I need the records below restated word for word, without their pictures.

*** Dataset content Section Begins ***

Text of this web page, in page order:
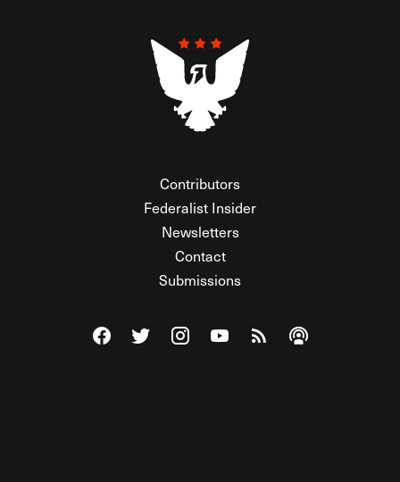
Contributors
Federalist Insider
Newsletters
Contact
Submissions
Visit The Federalist on Facebook
Visit The Federalist on Twitter
Visit The Federalist on Instagram
Watch The Federalist on
View The Federalist
Listen to The
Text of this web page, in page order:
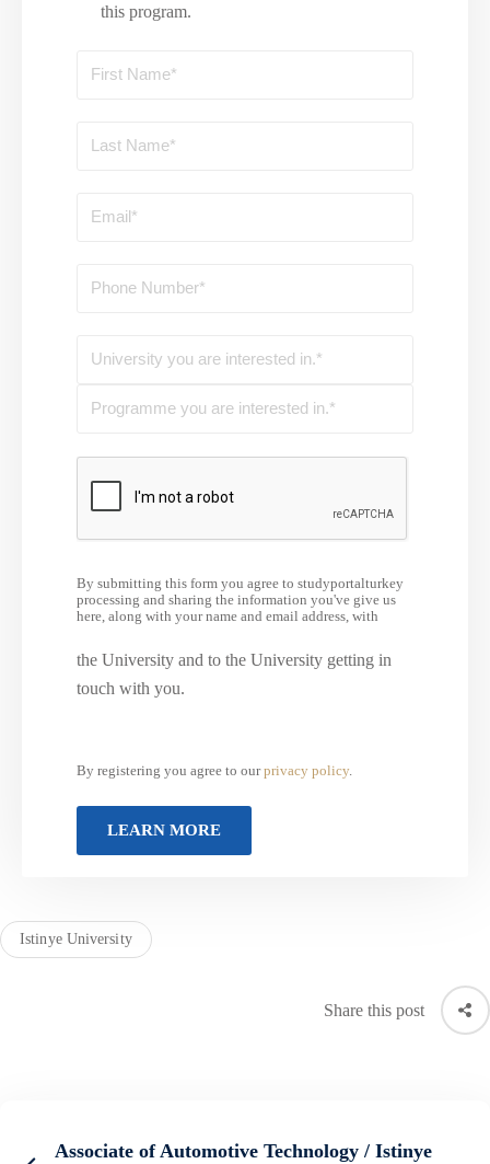
this program.
By submitting this form you agree to studyportalturkey
processing and sharing the information you've give us
here, along with your name and email address, with
the University and to the University getting in
touch with you.
By registering you agree to ourprivacy policy.
Istinye University
Share this post
Associate of Automotive Technology / Istinye
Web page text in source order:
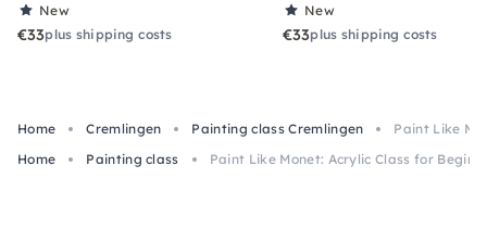
New
€33plus shipping costs
New
€33plus shipping costs
Home Cremlingen Painting class Cremlingen
Paint Like
Home
Painting class Paint Like Monet: Acrylic Class for
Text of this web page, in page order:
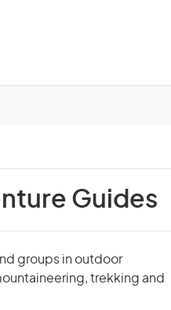
Guides
groups in outdoor
trekking and
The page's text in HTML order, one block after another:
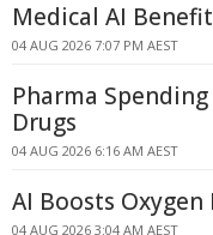
Medical AI
04 AUG 2026 7:07 PM AEST
Pharma
Drugs
04 AUG 2026 6:16 AM AEST
AI Boosts
04 AUG 2026 3:04 AM AEST
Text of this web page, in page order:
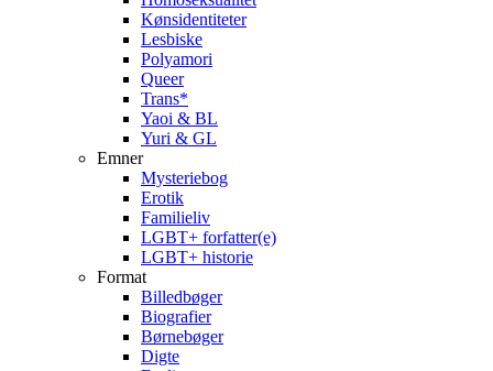
Kønsidentiteter
Lesbiske
Polyamori
Queer
Trans*
Yaoi & BL
Yuri & GL
Emner
Mysteriebog
Erotik
Familieliv
LGBT+ forfatter(e)
LGBT+ historie
Format
Billedbøger
Biografier
Børnebøger
Digte
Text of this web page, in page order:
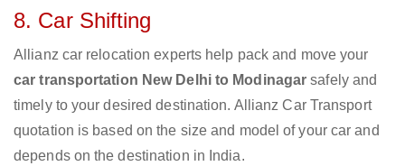
8. Car Shifting
Allianz car relocation experts help pack and move your
car transportation New Delhi to Modinagar safely and
timely to your desired destination. Allianz Car Transport
quotation is based on the size and model of your car and
depends on the destination in India.
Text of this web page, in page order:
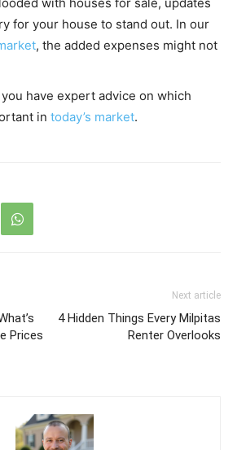
for your house to stand out. In our
, the added expenses might not
you have expert advice on which
in today’s market.
Prices
Next article
4 Hidden Things Every Milpitas
Renter Overlooks
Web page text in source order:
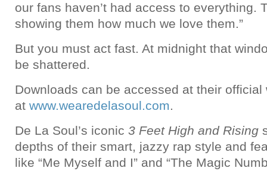
our fans haven’t had access to everything.
showing them how much we love them.”
But you must act fast. At midnight that
be shattered.
Downloads can be accessed at their official
at www.wearedelasoul.com.
De La Soul’s iconic 3 Feet High and Rising
depths of their smart, jazzy rap style and
like “Me Myself and I” and “The Magic
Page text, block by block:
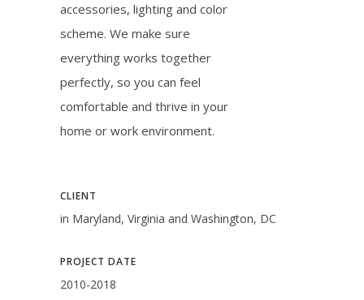
accessories, lighting and color
scheme. We make sure
everything works together
perfectly, so you can feel
comfortable and thrive in your
home or work environment.
CLIENT
in Maryland, Virginia and Washington, DC
PROJECT DATE
2010-2018

*** Dataset content Section Ends ***

Solution to this exercise:
Text of this web page, in page order:
Contributors
Federalist Insider
Newsletters
Contact
Submissions
Visit The Federalist on Facebook
Visit The Federalist on Twitter
Visit The Federalist on Instagram
Watch The Federalist on
View The Federalist
Listen to The
Text of this web page, in page order:
this program.
By submitting this form you agree to studyportalturkey
processing and sharing the information you've give us
here, along with your name and email address, with
the University and to the University getting in
touch with you.
By registering you agree to ourprivacy policy.
Istinye University
Share this post
Associate of Automotive Technology / Istinye
Web page text in source order:
New
€33plus shipping costs
New
€33plus shipping costs
Home Cremlingen Painting class Cremlingen
Paint Like
Home
Painting class Paint Like Monet: Acrylic Class for
Text of this web page, in page order:
Guides
groups in outdoor
trekking and
The page's text in HTML order, one block after another:
Medical AI
04 AUG 2026 7:07 PM AEST
Pharma
Drugs
04 AUG 2026 6:16 AM AEST
AI Boosts
04 AUG 2026 3:04 AM AEST
Text of this web page, in page order:
Kønsidentiteter
Lesbiske
Polyamori
Queer
Trans*
Yaoi & BL
Yuri & GL
Emner
Mysteriebog
Erotik
Familieliv
LGBT+ forfatter(e)
LGBT+ historie
Format
Billedbøger
Biografier
Børnebøger
Digte
Text of this web page, in page order:
8. Car Shifting
Allianz car relocation experts help pack and move your
car transportation New Delhi to Modinagar safely and
timely to your desired destination. Allianz Car Transport
quotation is based on the size and model of your car and
depends on the destination in India.
Text of this web page, in page order:
for your house to stand out. In our
, the added expenses might not
you have expert advice on which
in today’s market.
Prices
Next article
4 Hidden Things Every Milpitas
Renter Overlooks
Web page text in source order:
our fans haven’t had access to everything.
showing them how much we love them.”
But you must act fast. At midnight that
be shattered.
Downloads can be accessed at their official
at www.wearedelasoul.com.
De La Soul’s iconic 3 Feet High and Rising
depths of their smart, jazzy rap style and
like “Me Myself and I” and “The Magic
Page text, block by block:
accessories, lighting and color
scheme. We make sure
everything works together
perfectly, so you can feel
comfortable and thrive in your
home or work environment.
CLIENT
in Maryland, Virginia and Washington, DC
PROJECT DATE
2010-2018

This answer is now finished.